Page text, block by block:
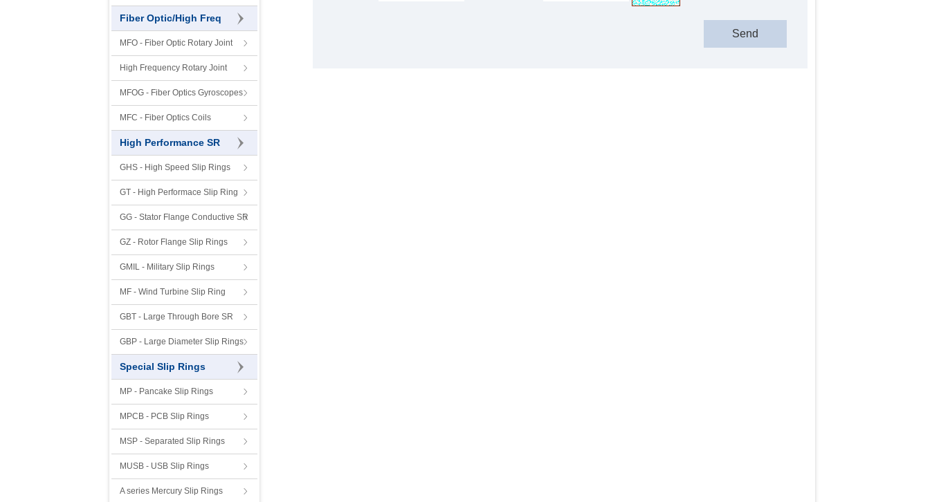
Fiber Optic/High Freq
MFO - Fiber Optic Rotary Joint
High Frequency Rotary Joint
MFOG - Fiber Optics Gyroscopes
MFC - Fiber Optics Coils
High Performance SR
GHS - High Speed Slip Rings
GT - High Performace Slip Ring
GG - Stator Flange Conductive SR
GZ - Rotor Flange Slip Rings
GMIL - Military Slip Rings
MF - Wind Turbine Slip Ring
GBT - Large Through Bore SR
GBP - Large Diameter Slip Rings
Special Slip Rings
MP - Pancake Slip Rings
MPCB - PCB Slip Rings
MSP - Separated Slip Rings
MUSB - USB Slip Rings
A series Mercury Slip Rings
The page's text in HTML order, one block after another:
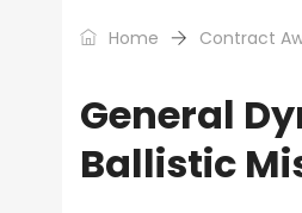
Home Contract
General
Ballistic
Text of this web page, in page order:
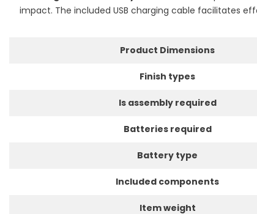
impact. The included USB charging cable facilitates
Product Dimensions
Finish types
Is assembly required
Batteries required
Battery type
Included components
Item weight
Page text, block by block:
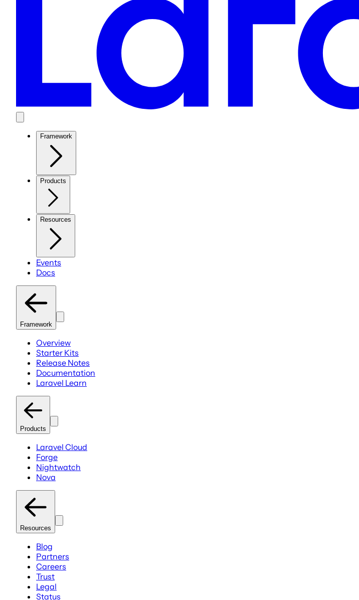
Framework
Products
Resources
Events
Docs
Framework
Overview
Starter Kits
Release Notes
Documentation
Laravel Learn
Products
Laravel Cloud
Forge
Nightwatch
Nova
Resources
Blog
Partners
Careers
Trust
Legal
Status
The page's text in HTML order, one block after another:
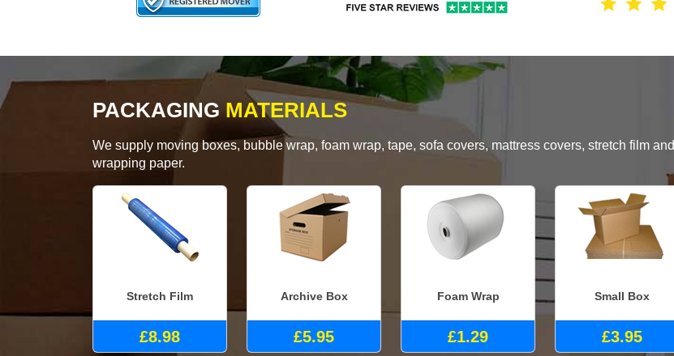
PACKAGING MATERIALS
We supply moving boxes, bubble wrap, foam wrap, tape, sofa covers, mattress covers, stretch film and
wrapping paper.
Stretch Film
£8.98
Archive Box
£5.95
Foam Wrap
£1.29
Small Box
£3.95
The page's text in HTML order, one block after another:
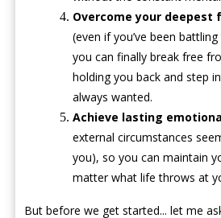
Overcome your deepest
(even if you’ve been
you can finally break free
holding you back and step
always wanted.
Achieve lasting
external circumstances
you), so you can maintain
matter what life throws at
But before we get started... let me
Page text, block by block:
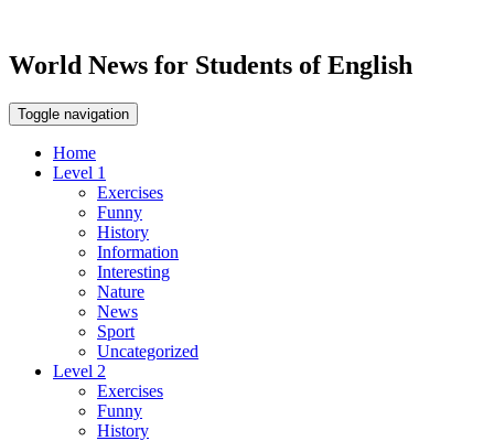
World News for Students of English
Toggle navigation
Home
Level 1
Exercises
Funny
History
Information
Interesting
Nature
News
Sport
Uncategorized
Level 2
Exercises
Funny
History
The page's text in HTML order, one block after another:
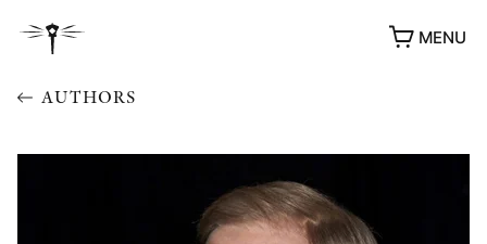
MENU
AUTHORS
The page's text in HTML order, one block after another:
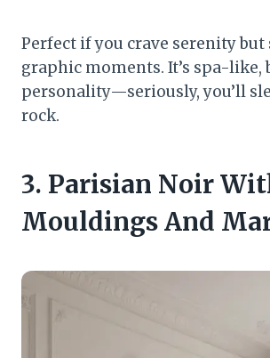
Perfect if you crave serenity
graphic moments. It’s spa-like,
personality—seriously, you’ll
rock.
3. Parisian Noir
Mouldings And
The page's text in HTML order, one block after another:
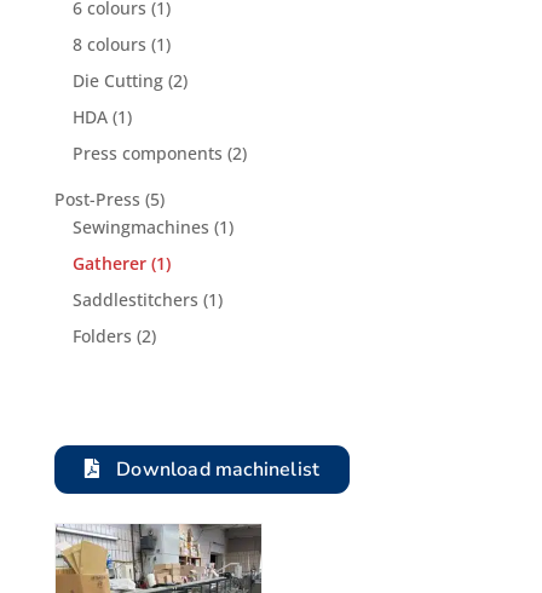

--------------------

## Work order
Reproduce the listing verbatim, pictures excluded.

## Written response
Page text, block by block:
Fiber Optic/High Freq
MFO - Fiber Optic Rotary Joint
High Frequency Rotary Joint
MFOG - Fiber Optics Gyroscopes
MFC - Fiber Optics Coils
High Performance SR
GHS - High Speed Slip Rings
GT - High Performace Slip Ring
GG - Stator Flange Conductive SR
GZ - Rotor Flange Slip Rings
GMIL - Military Slip Rings
MF - Wind Turbine Slip Ring
GBT - Large Through Bore SR
GBP - Large Diameter Slip Rings
Special Slip Rings
MP - Pancake Slip Rings
MPCB - PCB Slip Rings
MSP - Separated Slip Rings
MUSB - USB Slip Rings
A series Mercury Slip Rings
The page's text in HTML order, one block after another:
Home Contract
General
Ballistic
Text of this web page, in page order:
impact. The included USB charging cable facilitates
Product Dimensions
Finish types
Is assembly required
Batteries required
Battery type
Included components
Item weight
Page text, block by block:
Framework
Products
Resources
Events
Docs
Framework
Overview
Starter Kits
Release Notes
Documentation
Laravel Learn
Products
Laravel Cloud
Forge
Nightwatch
Nova
Resources
Blog
Partners
Careers
Trust
Legal
Status
The page's text in HTML order, one block after another:
PACKAGING MATERIALS
We supply moving boxes, bubble wrap, foam wrap, tape, sofa covers, mattress covers, stretch film and
wrapping paper.
Stretch Film
£8.98
Archive Box
£5.95
Foam Wrap
£1.29
Small Box
£3.95
The page's text in HTML order, one block after another:
Overcome your deepest
(even if you’ve been
you can finally break free
holding you back and step
always wanted.
Achieve lasting
external circumstances
you), so you can maintain
matter what life throws at
But before we get started... let me
Page text, block by block:
World News for Students of English
Toggle navigation
Home
Level 1
Exercises
Funny
History
Information
Interesting
Nature
News
Sport
Uncategorized
Level 2
Exercises
Funny
History
The page's text in HTML order, one block after another:
MENU
AUTHORS
The page's text in HTML order, one block after another:
Perfect if you crave serenity
graphic moments. It’s spa-like,
personality—seriously, you’ll
rock.
3. Parisian Noir
Mouldings And
The page's text in HTML order, one block after another:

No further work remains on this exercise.